*The problem*. In the records below, find the line containing "YAY! 10% OFF"; restate it and every later line word for word, through the last.

*Extracted information*.
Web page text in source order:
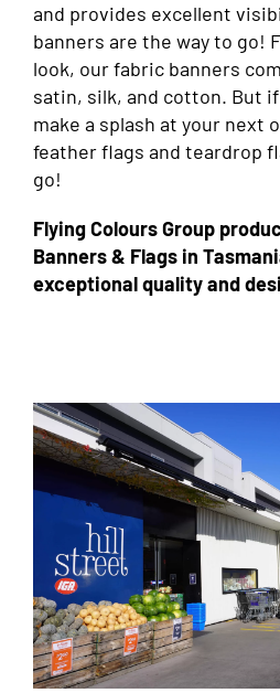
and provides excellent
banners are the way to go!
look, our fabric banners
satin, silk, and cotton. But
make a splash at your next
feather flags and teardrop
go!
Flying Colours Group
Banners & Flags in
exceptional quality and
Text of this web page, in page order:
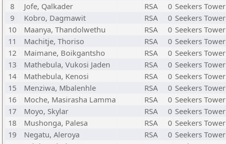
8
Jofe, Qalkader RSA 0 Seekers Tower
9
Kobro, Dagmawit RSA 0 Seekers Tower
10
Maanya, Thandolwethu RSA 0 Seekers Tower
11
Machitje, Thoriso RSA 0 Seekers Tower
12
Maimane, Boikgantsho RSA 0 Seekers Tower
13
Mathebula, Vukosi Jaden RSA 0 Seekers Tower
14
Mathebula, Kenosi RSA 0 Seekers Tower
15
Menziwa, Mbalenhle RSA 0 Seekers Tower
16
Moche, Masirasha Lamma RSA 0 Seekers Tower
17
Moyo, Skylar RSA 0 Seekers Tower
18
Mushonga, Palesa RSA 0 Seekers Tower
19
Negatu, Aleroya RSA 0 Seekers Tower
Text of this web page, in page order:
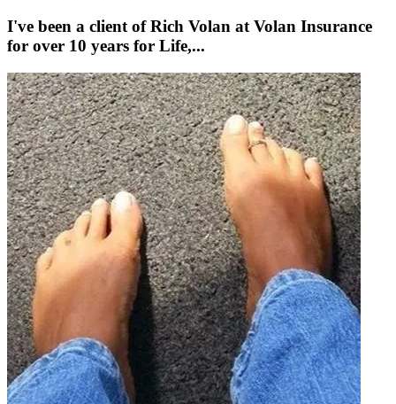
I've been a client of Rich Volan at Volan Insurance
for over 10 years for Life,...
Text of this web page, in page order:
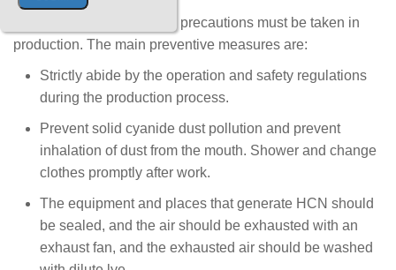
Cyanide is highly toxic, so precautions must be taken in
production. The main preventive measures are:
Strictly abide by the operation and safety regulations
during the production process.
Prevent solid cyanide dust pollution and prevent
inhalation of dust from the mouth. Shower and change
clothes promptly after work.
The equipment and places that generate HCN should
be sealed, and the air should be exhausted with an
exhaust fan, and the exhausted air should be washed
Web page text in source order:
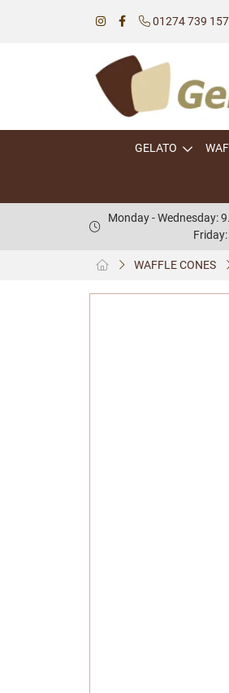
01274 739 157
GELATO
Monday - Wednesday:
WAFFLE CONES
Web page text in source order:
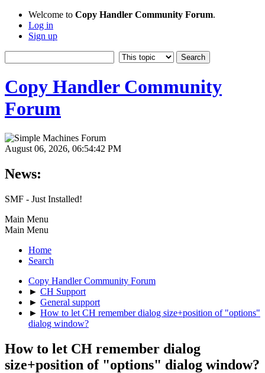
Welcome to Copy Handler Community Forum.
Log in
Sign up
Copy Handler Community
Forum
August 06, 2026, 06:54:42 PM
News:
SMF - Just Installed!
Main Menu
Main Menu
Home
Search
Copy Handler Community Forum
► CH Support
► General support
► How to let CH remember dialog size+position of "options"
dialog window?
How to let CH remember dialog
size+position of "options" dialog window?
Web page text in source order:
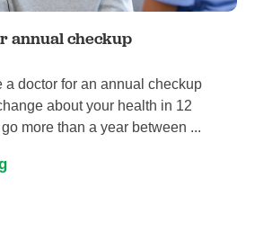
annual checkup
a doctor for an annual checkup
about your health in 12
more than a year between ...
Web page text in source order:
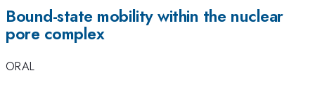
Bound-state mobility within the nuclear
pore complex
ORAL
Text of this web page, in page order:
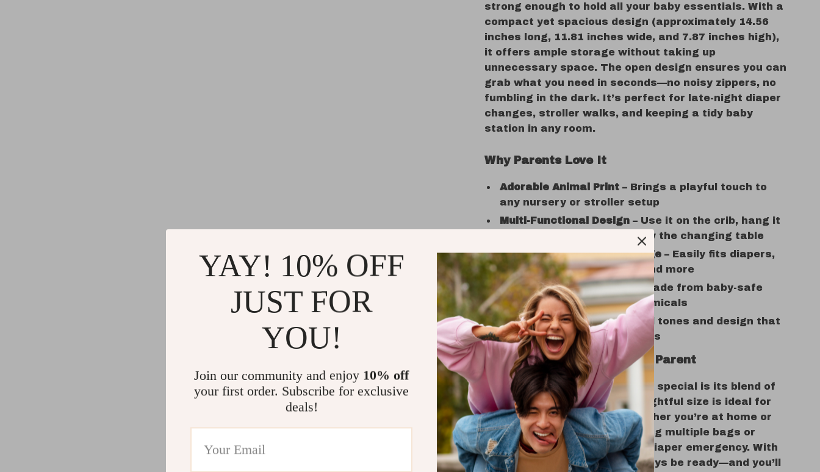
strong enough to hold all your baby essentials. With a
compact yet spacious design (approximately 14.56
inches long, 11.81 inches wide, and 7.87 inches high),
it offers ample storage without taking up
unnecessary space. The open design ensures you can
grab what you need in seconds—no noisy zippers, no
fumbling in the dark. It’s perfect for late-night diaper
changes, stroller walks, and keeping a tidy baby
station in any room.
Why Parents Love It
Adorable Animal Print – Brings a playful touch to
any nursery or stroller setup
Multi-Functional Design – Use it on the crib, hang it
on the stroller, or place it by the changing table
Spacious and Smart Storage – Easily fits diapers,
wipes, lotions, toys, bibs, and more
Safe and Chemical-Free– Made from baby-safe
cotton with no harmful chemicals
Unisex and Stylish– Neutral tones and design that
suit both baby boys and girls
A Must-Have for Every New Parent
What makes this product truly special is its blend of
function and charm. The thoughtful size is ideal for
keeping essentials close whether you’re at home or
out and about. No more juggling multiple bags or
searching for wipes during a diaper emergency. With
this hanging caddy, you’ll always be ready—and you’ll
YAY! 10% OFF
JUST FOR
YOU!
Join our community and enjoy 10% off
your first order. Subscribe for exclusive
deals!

*Response*.
YAY! 10% OFF
JUST FOR
YOU!
Join our community and enjoy 10% off
your first order. Subscribe for exclusive
deals!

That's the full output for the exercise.